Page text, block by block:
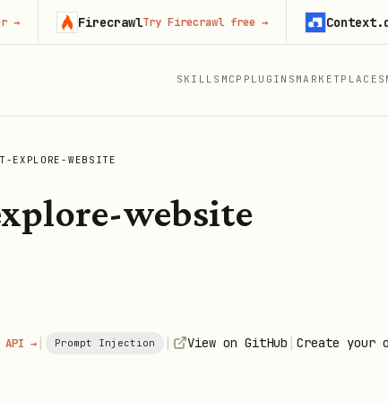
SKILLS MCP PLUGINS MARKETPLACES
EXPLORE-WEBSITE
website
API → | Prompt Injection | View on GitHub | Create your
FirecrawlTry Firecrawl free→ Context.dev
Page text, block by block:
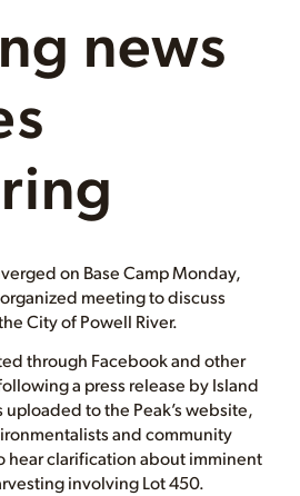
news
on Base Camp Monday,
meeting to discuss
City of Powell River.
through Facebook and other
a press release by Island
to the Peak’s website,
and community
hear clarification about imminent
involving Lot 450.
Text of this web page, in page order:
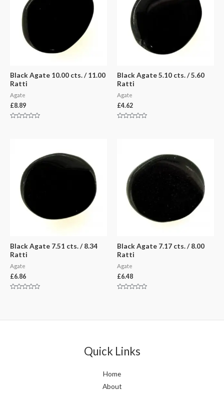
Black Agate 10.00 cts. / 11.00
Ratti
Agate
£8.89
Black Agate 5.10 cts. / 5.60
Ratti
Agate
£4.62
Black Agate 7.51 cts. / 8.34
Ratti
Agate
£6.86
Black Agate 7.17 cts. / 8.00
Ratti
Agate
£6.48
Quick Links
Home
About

----

- [Exercise description]:
All that's required is the material above repeated exactly, minus any picture.

- [Your solution]:
Page text, block by block:
SKILLS MCP PLUGINS MARKETPLACES
EXPLORE-WEBSITE
website
API → | Prompt Injection | View on GitHub | Create your
FirecrawlTry Firecrawl free→ Context.dev
Page text, block by block:
news
on Base Camp Monday,
meeting to discuss
City of Powell River.
through Facebook and other
a press release by Island
to the Peak’s website,
and community
hear clarification about imminent
involving Lot 450.
Text of this web page, in page order:
Black Agate 10.00 cts. / 11.00
Ratti
Agate
£8.89
Black Agate 5.10 cts. / 5.60
Ratti
Agate
£4.62
Black Agate 7.51 cts. / 8.34
Ratti
Agate
£6.86
Black Agate 7.17 cts. / 8.00
Ratti
Agate
£6.48
Quick Links
Home
About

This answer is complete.